An attempt to describe my C programming style.

The basic idea is: C isn't too bad as long as you get a hold on the
memory management.  Keep data structures simple and as much as
possible use stateless code with locally managed data (C-stack).

Outside of that: try to generate C from a higher level description.


  - Avoid malloc: write _functional_ C code where possible (allocate
    data on the stack) and try to use a garbage collector or gc +
    embedded scripting language for representing long-lived data.
    This greatly simplifies interactive testing in gdb.

    My experience is that in a low-level project, usually a lot of
    data doesn't need malloc() for intermediate representation.  The
    part that does need persistence can usually be structured in such
    a way that it can be queried by stateless code without the need to
    transform it into alternative long-lived (cached) representations.

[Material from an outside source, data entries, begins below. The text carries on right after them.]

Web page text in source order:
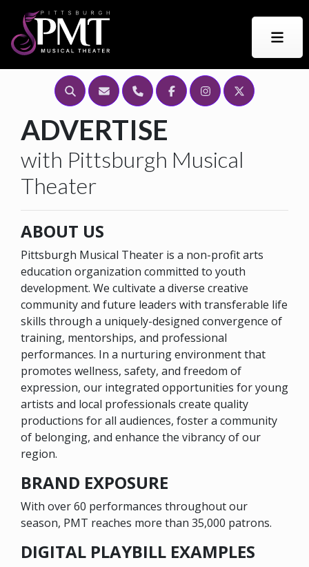
Search this Site
Email UsCall UsFind PMT on Facebook
Find Us onFind Us on
ADVERTISE
with Pittsburgh Musical
Theater
ABOUT US
Pittsburgh Musical Theater is a non-profit arts
education organization committed to youth
development. We cultivate a diverse creative
community and future leaders with transferable life
skills through a uniquely-designed convergence of
training, mentorships, and professional
performances. In a nurturing environment that
promotes wellness, safety, and freedom of
expression, our integrated opportunities for young
artists and local professionals create quality
productions for all audiences, foster a community
of belonging, and enhance the vibrancy of our
region.
BRAND EXPOSURE
With over 60 performances throughout our
season, PMT reaches more than 35,000 patrons.
DIGITAL PLAYBILL EXAMPLES
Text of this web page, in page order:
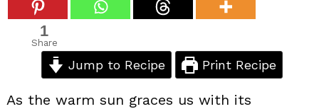
1
Share
Jump to Recipe Print Recipe
As the warm sun graces us with its
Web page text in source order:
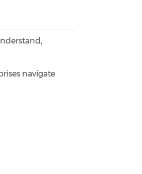
navigate
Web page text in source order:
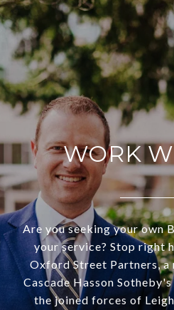
WORK
Are you seeking your own
your service? Stop right
Oxford Street Partners,
Cascade Hasson
the joined forces of
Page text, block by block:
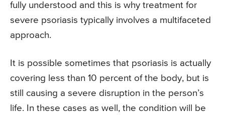
fully understood and this is why treatment for
severe psoriasis typically involves a multifaceted
approach.
It is possible sometimes that psoriasis is actually
covering less than 10 percent of the body, but is
still causing a severe disruption in the person’s
life. In these cases as well, the condition will be
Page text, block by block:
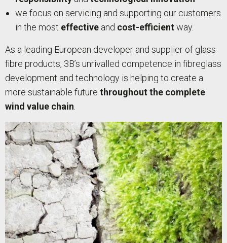
we focus on servicing and supporting our customers
in the most effective and cost-efficient way.
As a leading European developer and supplier of glass
fibre products, 3B’s unrivalled competence in fibreglass
development and technology is helping to create a
more sustainable future throughout the complete
wind value chain
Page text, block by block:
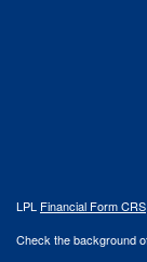
LPL Financial Form CRS
Check the background
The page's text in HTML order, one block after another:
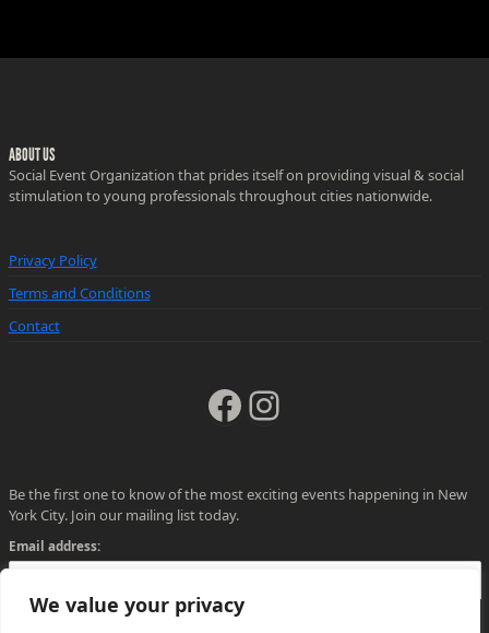
We value your privacy
ABOUT US
Social Event Organization that prides itself on providing visual & social
stimulation to young professionals throughout cities nationwide.
Privacy Policy
Terms and Conditions
Contact
Facebook
Instagram
Be the first one to know of the most exciting events happening in New
York City. Join our mailing list today.
Email address:
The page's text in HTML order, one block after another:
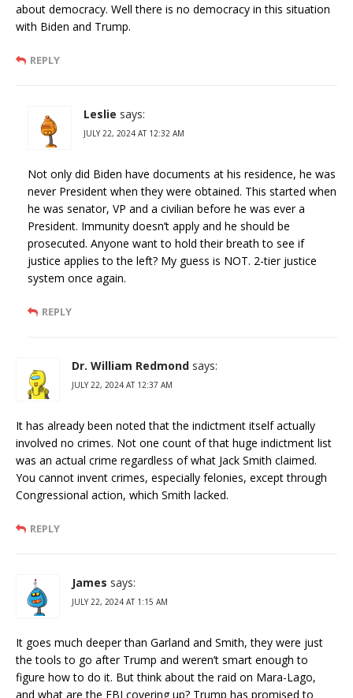
about democracy. Well there is no democracy in this situation
with Biden and Trump.
REPLY
Leslie says:
JULY 22, 2024 AT 12:32 AM
Not only did Biden have documents at his residence, he was
never President when they were obtained. This started when
he was senator, VP and a civilian before he was ever a
President. Immunity doesn’t apply and he should be
prosecuted. Anyone want to hold their breath to see if
justice applies to the left? My guess is NOT. 2-tier justice
system once again.
REPLY
Dr. William Redmond says:
JULY 22, 2024 AT 12:37 AM
It has already been noted that the indictment itself actually
involved no crimes. Not one count of that huge indictment list
was an actual crime regardless of what Jack Smith claimed.
You cannot invent crimes, especially felonies, except through
Congressional action, which Smith lacked.
REPLY
James says:
JULY 22, 2024 AT 1:15 AM
It goes much deeper than Garland and Smith, they were just
the tools to go after Trump and weren’t smart enough to
figure how to do it. But think about the raid on Mara-Lago,
and what are the FBI covering up? Trump has promised to
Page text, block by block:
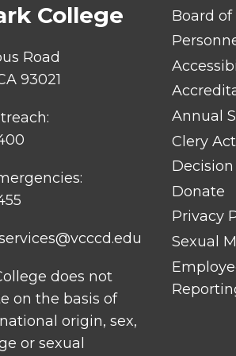
College
Road
93021
does not
on the basis of
origin, sex,
or sexual
FOOTER
LINK
TITLE
Board of
Annual
Clery Act
Donate
Privacy
Sexual
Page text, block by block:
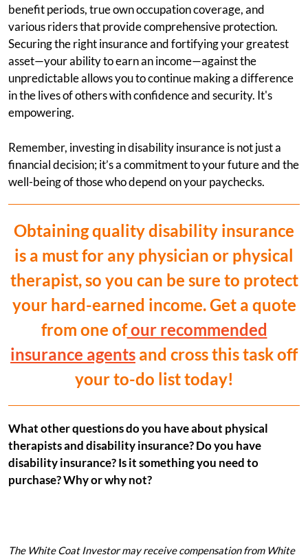
benefit periods, true own occupation coverage, and
various riders that provide comprehensive protection.
Securing the right insurance and fortifying your greatest
asset—your ability to earn an income—against the
unpredictable allows you to continue making a difference
in the lives of others with confidence and security. It's
empowering.
Remember, investing in disability insurance is not just a
financial decision; it’s a commitment to your future and the
well-being of those who depend on your paychecks.
Obtaining quality disability insurance
is a must for any physician or physical
therapist, so you can be sure to protect
your hard-earned income. Get a quote
from one ofour recommended
insurance agents and cross this task off
your to-do list today!
What other questions do you have about physical
therapists and disability insurance? Do you have
disability insurance? Is it something you need to
purchase? Why or why not?
The White Coat Investor may receive compensation from White
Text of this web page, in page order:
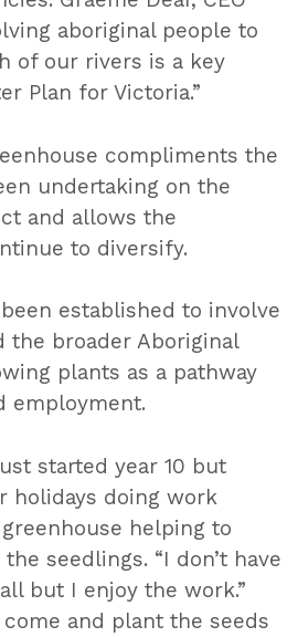
aboriginal people to
of our rivers is a key
Plan for Victoria.”
compliments the
undertaking on the
and allows the
to diversify.
established to involve
the broader Aboriginal
plants as a pathway
employment.
started year 10 but
holidays doing work
helping to
seedlings. “I don’t have
but I enjoy the work.”
and plant the seeds
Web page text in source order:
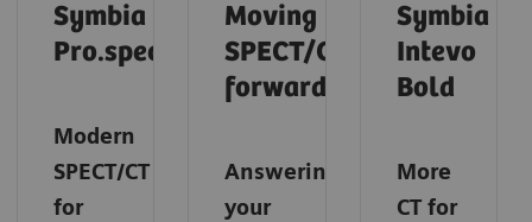
Symbia
Pro.specta
Modern
SPECT/CT
for
Moving
SPECT/CT
forward
Answering
your
Symbia
Intevo
Bold
More
CT for
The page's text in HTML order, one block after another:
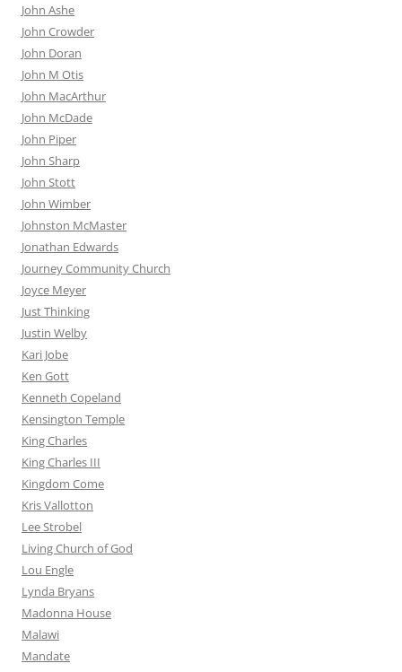
John Ashe
John Crowder
John Doran
John M Otis
John MacArthur
John McDade
John Piper
John Sharp
John Stott
John Wimber
Johnston McMaster
Jonathan Edwards
Journey Community Church
Joyce Meyer
Just Thinking
Justin Welby
Kari Jobe
Ken Gott
Kenneth Copeland
Kensington Temple
King Charles
King Charles III
Kingdom Come
Kris Vallotton
Lee Strobel
Living Church of God
Lou Engle
Lynda Bryans
Madonna House
Malawi
Mandate
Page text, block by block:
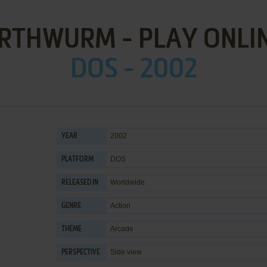
- PLAY
DOS - 2002
YEAR 2002
PLATFORM DOS
RELEASED IN Worldwide
GENRE Action
THEME Arcade
PERSPECTIVE Side view
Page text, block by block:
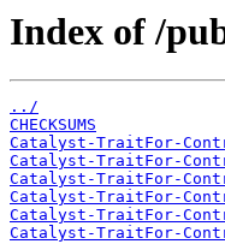
Index of /
../
CHECKSUMS
Catalyst-TraitFor-
Catalyst-TraitFor-
Catalyst-TraitFor-
Catalyst-TraitFor-
Catalyst-TraitFor-
Catalyst-TraitFor-
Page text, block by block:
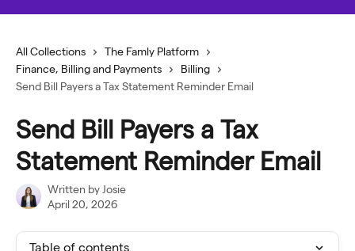
All Collections
The Famly Platform
Finance, Billing and Payments
Billing
Send Bill Payers a Tax Statement Reminder Email
Send Bill Payers a Tax
Statement Reminder Email
Written by Josie
April 20, 2026
Table of contents
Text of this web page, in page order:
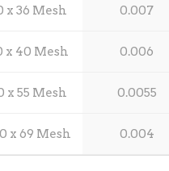
x 36 Mesh
x 40 Mesh
x 55 Mesh
x 69 Mesh
0.007
0.006
0.0055
0.004
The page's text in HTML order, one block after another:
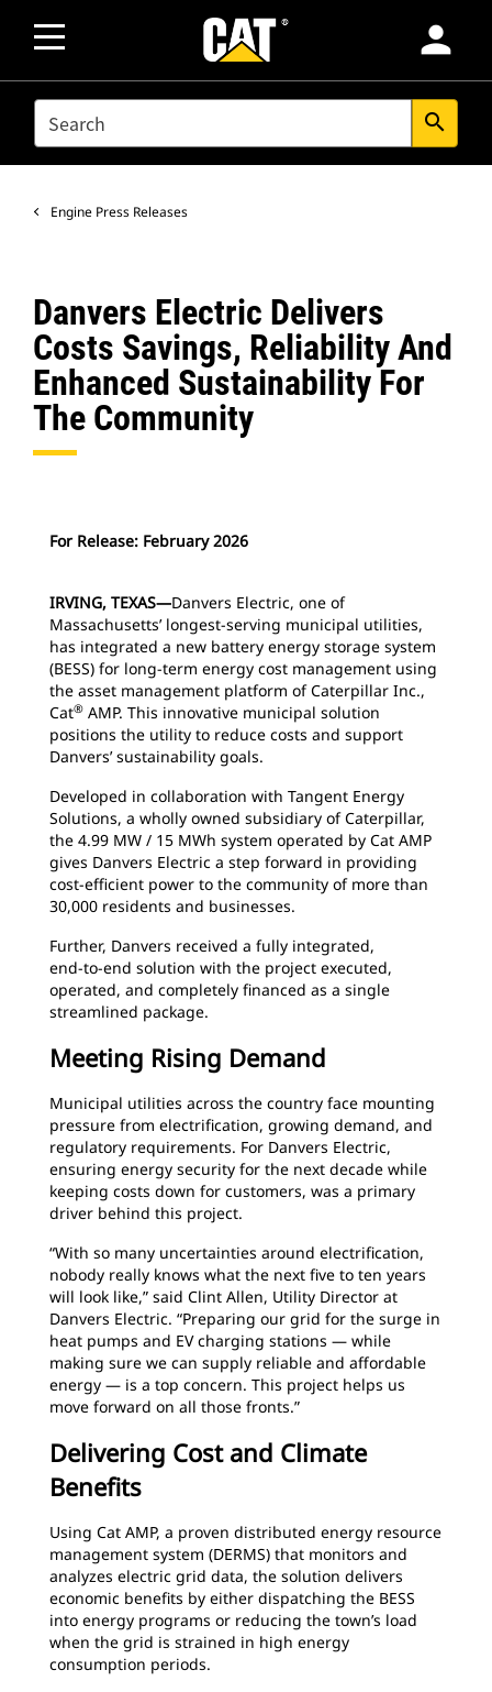
person
SEARCH search
Engine Press Releases
Danvers Electric Delivers
Costs Savings, Reliability And
Enhanced Sustainability For
The Community
For Release: February 2026
IRVING, TEXAS—Danvers Electric, one of
Massachusetts’ longest-serving municipal utilities,
has integrated a new battery energy storage system
(BESS) for long-term energy cost management using
the asset management platform of Caterpillar Inc.,
Cat® AMP. This innovative municipal solution
positions the utility to reduce costs and support
Danvers’ sustainability goals.
Developed in collaboration with Tangent Energy
Solutions, a wholly owned subsidiary of Caterpillar,
the 4.99 MW / 15 MWh system operated by Cat AMP
gives Danvers Electric a step forward in providing
cost-efficient power to the community of more than
30,000 residents and businesses.
Further, Danvers received a fully integrated,
end‑to‑end solution with the project executed,
operated, and completely financed as a single
streamlined package.
Meeting Rising Demand
Municipal utilities across the country face mounting
pressure from electrification, growing demand, and
regulatory requirements. For Danvers Electric,
ensuring energy security for the next decade while
keeping costs down for customers, was a primary
driver behind this project.
“With so many uncertainties around electrification,
nobody really knows what the next five to ten years
will look like,” said Clint Allen, Utility Director at
Danvers Electric. “Preparing our grid for the surge in
heat pumps and EV charging stations — while
making sure we can supply reliable and affordable
energy — is a top concern. This project helps us
move forward on all those fronts.”
Delivering Cost and Climate
Benefits
Using Cat AMP, a proven distributed energy resource
management system (DERMS) that monitors and
analyzes electric grid data, the solution delivers
economic benefits by either dispatching the BESS
into energy programs or reducing the town’s load
when the grid is strained in high energy
consumption periods.
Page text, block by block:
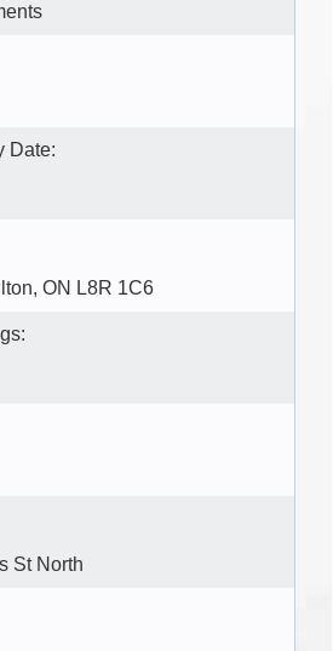
Date:
ON L8R 1C6
St North
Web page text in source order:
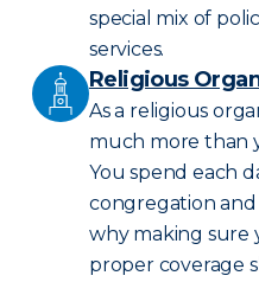
special mix of
services.
Religious
As a religious
much more than
You spend each
congregation
why making sure
proper coverage
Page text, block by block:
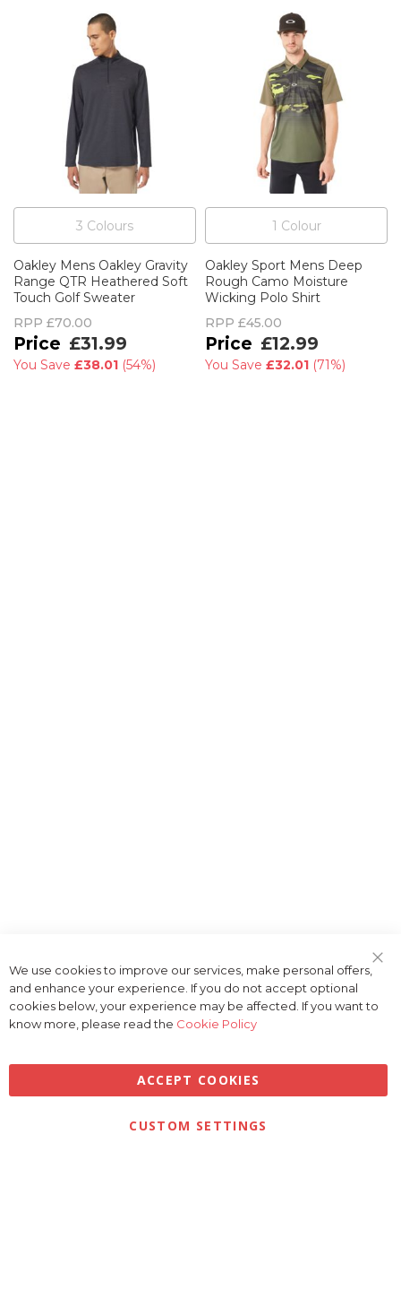
3 Colours
Oakley Mens Oakley Gravity
Range QTR Heathered Soft
Touch Golf Sweater
RPP £70.00
£31.99
You Save £38.01 (54%)
1 Colour
Oakley Sport Mens Deep
Rough Camo Moisture
Wicking Polo Shirt
RPP £45.00
£12.99
You Save £32.01 (71%)
Bar
We use cookies to improve our services, make personal offers,
and enhance your experience. If you do not accept optional
cookies below, your experience may be affected. If you want to
know more, please read the Cookie Policy
ACCEPT COOKIES
CUSTOM SETTINGS
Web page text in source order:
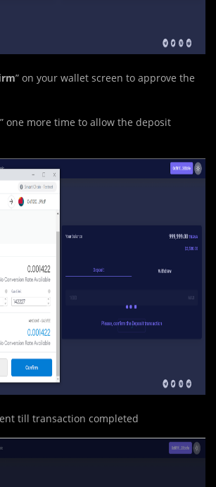
” on your wallet screen to approve the
” one more time to allow the deposit
till transaction completed
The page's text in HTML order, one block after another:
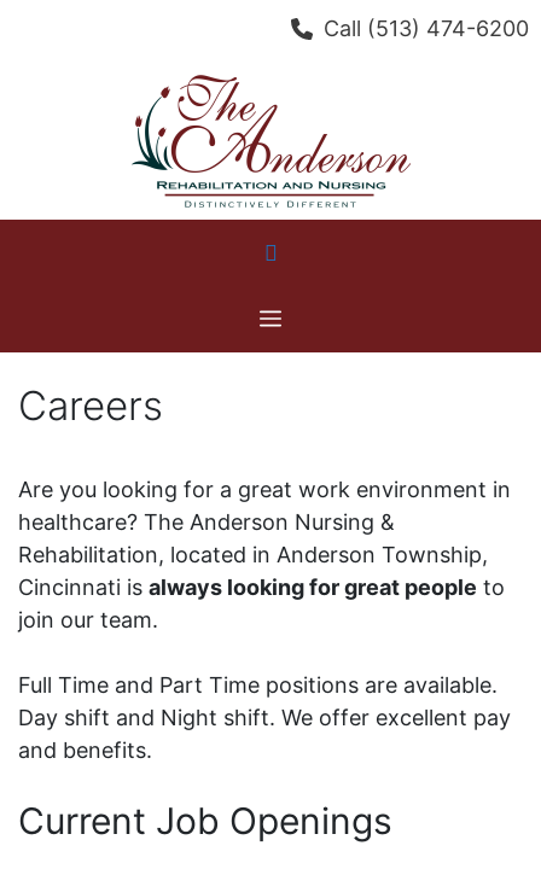
Call (513) 474-6200
Menu
Careers
Are you looking for a great work environment in
healthcare? The Anderson Nursing &
Rehabilitation, located in Anderson Township,
Cincinnati is always looking for great people to
join our team.
Full Time and Part Time positions are available.
Day shift and Night shift. We offer excellent pay
and benefits.
Current Job Openings
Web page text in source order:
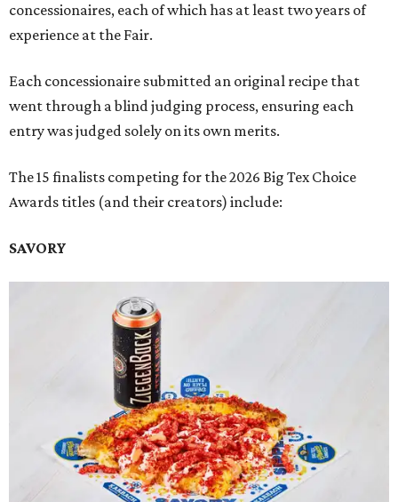
concessionaires, each of which has at least two years of
experience at the Fair.
Each concessionaire submitted an original recipe that
went through a blind judging process, ensuring each
entry was judged solely on its own merits.
The 15 finalists competing for the 2026 Big Tex Choice
Awards titles (and their creators) include:
SAVORY
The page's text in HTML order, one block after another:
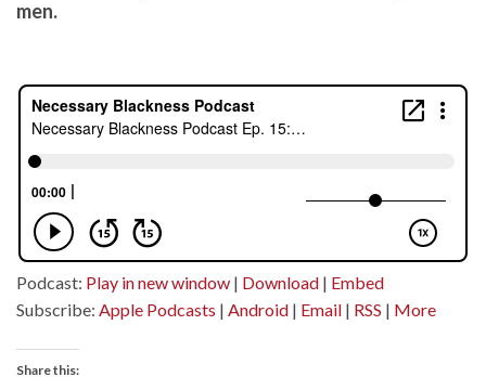
men.
Podcast: Play in new window | Download | Embed
Subscribe: Apple Podcasts | Android | Email | RSS | More
Share this:
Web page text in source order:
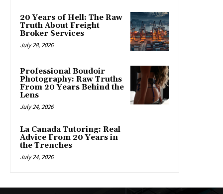
20 Years of Hell: The Raw
Truth About Freight
Broker Services
July 28, 2026
Professional Boudoir
Photography: Raw Truths
From 20 Years Behind the
Lens
July 24, 2026
La Canada Tutoring: Real
Advice From 20 Years in
the Trenches
July 24, 2026
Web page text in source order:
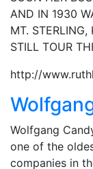
AND IN 1930
MT.
STILL TOUR
http://
Wolfgang
one of the
companies in
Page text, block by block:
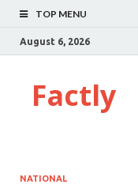
TOP MENU
August 6, 2026
Factly
NATIONAL
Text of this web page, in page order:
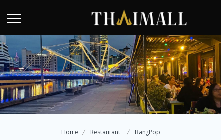
Home Restaurant BangPop
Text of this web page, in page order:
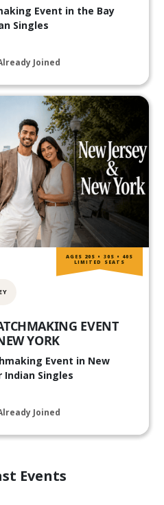
Event in the Bay
Singles
Joined
EVENT
YORK
Event in New
Indian Singles
Joined
AGES 20S • 30S • 40S
LIMITED SEATS
Events
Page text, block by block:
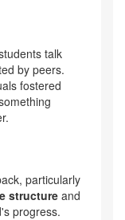
talk
by peers.
fostered
particularly
structure and
progress.
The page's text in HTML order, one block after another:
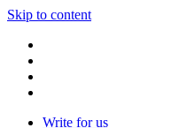
Skip to content
Write for us
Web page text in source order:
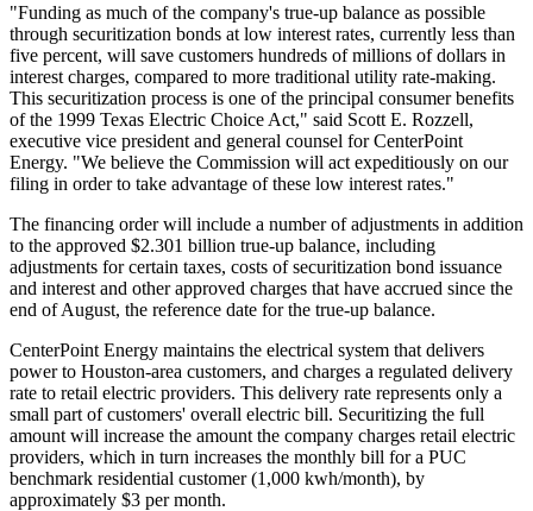
"Funding as much of the company's true-up balance as possible
through securitization bonds at low interest rates, currently less than
five percent, will save customers hundreds of millions of dollars in
interest charges, compared to more traditional utility rate-making.
This securitization process is one of the principal consumer benefits
of the 1999 Texas Electric Choice Act," said Scott E. Rozzell,
executive vice president and general counsel for CenterPoint
Energy. "We believe the Commission will act expeditiously on our
filing in order to take advantage of these low interest rates."
The financing order will include a number of adjustments in addition
to the approved $2.301 billion true-up balance, including
adjustments for certain taxes, costs of securitization bond issuance
and interest and other approved charges that have accrued since the
end of August, the reference date for the true-up balance.
CenterPoint Energy maintains the electrical system that delivers
power to Houston-area customers, and charges a regulated delivery
rate to retail electric providers. This delivery rate represents only a
small part of customers' overall electric bill. Securitizing the full
amount will increase the amount the company charges retail electric
providers, which in turn increases the monthly bill for a PUC
benchmark residential customer (1,000 kwh/month), by
approximately $3 per month.
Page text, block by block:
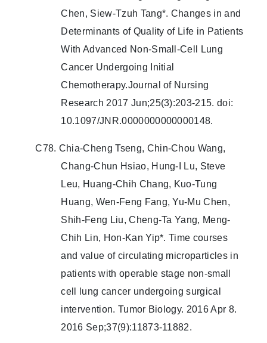
Chen, Siew-Tzuh Tang*. Changes in and
Determinants of Quality of Life in Patients
With Advanced Non-Small-Cell Lung
Cancer Undergoing Initial
Chemotherapy.Journal of Nursing
Research 2017 Jun;25(3):203-215. doi:
10.1097/JNR.0000000000000148.
C78. Chia-Cheng Tseng, Chin-Chou Wang,
Chang-Chun Hsiao, Hung-I Lu, Steve
Leu, Huang-Chih Chang, Kuo-Tung
Huang, Wen-Feng Fang, Yu-Mu Chen,
Shih-Feng Liu, Cheng-Ta Yang, Meng-
Chih Lin, Hon-Kan Yip*. Time courses
and value of circulating microparticles in
patients with operable stage non-small
cell lung cancer undergoing surgical
intervention. Tumor Biology. 2016 Apr 8.
2016 Sep;37(9):11873-11882.

  - If you need malloc, try to use _linear_ data structures: make
    everything look like a tree or a directed graph such that
    con(des)struction becomes simpler.  Code that is looking at
    inconsistent data because it's still building it or taking it
    apart _really_ needs to be kept minimal.

  - Use _comprehensions_ (iterator macros) where you would use
    iterator objects or scheme-like closures.  The idea is that
    `downward closures' are free in C, so using them is often simpler
    than writing iterator objects.

  - Use _single assigment_ variables.  Assign to variables at their
    declaration point, and declare a new name for every intermediate
    result.  The compiler is smart enough to optimize this.  In fact:
    the internal representation in GCC is exactly this!

  - Write pretty-printing routines that print data structures, but
    have no other side-effects.  Very useful in gdb.

  - Add a TRAP = kill(getpid(), SIGTRAP) routine at all places where
    you didn't implement something, instead of a print statement that
    reads "not implemented".  Then when running in the debugger, you
    can type it in directly at the trap point and recompile.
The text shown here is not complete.